** MATERIALS PROVIDED follows **
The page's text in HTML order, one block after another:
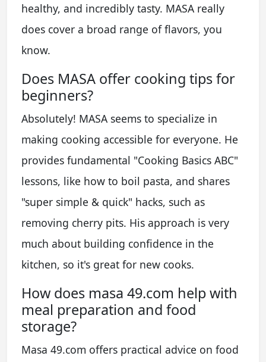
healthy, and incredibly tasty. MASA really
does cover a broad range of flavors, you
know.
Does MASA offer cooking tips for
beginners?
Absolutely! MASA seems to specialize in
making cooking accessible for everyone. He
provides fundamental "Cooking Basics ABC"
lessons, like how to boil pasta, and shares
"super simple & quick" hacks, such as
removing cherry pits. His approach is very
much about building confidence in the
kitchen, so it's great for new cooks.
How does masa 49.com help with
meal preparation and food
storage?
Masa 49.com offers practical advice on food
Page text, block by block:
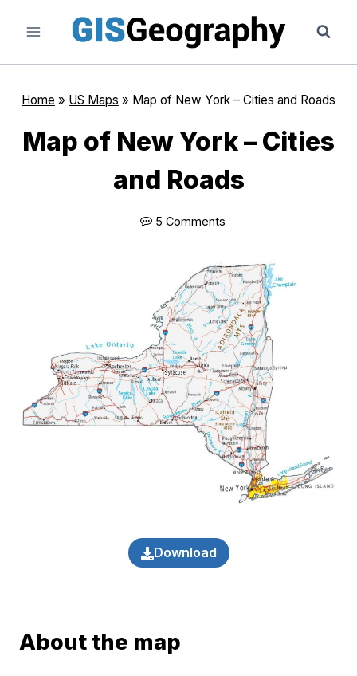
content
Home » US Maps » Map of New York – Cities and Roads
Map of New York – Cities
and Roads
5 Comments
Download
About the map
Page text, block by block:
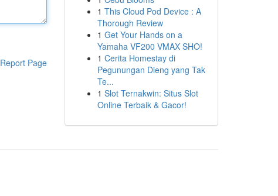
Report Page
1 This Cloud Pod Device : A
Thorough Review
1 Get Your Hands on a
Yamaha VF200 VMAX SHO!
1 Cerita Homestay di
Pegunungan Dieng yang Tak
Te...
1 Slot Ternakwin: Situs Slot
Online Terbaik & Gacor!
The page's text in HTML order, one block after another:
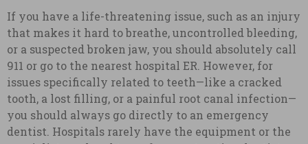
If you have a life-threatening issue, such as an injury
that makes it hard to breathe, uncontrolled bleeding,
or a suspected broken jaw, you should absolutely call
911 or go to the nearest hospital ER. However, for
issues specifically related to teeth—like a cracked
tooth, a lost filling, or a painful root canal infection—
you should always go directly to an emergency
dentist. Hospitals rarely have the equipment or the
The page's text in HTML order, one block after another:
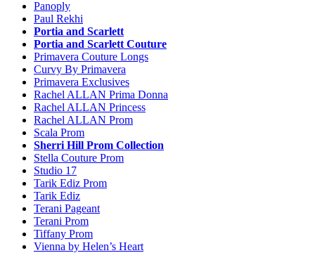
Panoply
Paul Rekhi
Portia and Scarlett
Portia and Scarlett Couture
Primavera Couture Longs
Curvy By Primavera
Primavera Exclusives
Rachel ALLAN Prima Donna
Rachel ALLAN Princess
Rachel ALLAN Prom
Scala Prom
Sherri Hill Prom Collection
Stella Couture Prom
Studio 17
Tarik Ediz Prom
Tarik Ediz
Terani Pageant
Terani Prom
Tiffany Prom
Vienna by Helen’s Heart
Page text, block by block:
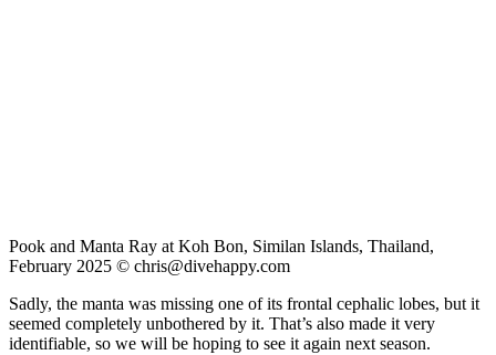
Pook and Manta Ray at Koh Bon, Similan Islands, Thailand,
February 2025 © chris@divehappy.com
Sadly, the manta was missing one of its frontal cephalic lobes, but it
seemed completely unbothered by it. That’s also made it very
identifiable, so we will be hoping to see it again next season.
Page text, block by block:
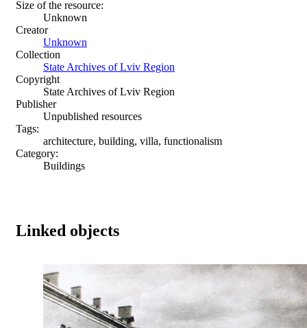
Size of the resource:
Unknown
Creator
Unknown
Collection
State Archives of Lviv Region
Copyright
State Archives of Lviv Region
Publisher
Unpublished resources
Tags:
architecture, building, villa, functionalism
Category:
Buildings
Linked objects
** End of MATERIALS PROVIDED **
Leave out every picture, and copy exactly the lines from the line that contains "Rachel ALLAN Princess" through the end of the material.

Rachel ALLAN Princess
Rachel ALLAN Prom
Scala Prom
Sherri Hill Prom Collection
Stella Couture Prom
Studio 17
Tarik Ediz Prom
Tarik Ediz
Terani Pageant
Terani Prom
Tiffany Prom
Vienna by Helen’s Heart
Page text, block by block:
Pook and Manta Ray at Koh Bon, Similan Islands, Thailand,
February 2025 © chris@divehappy.com
Sadly, the manta was missing one of its frontal cephalic lobes, but it
seemed completely unbothered by it. That’s also made it very
identifiable, so we will be hoping to see it again next season.
Page text, block by block:
Size of the resource:
Unknown
Creator
Unknown
Collection
State Archives of Lviv Region
Copyright
State Archives of Lviv Region
Publisher
Unpublished resources
Tags:
architecture, building, villa, functionalism
Category:
Buildings
Linked objects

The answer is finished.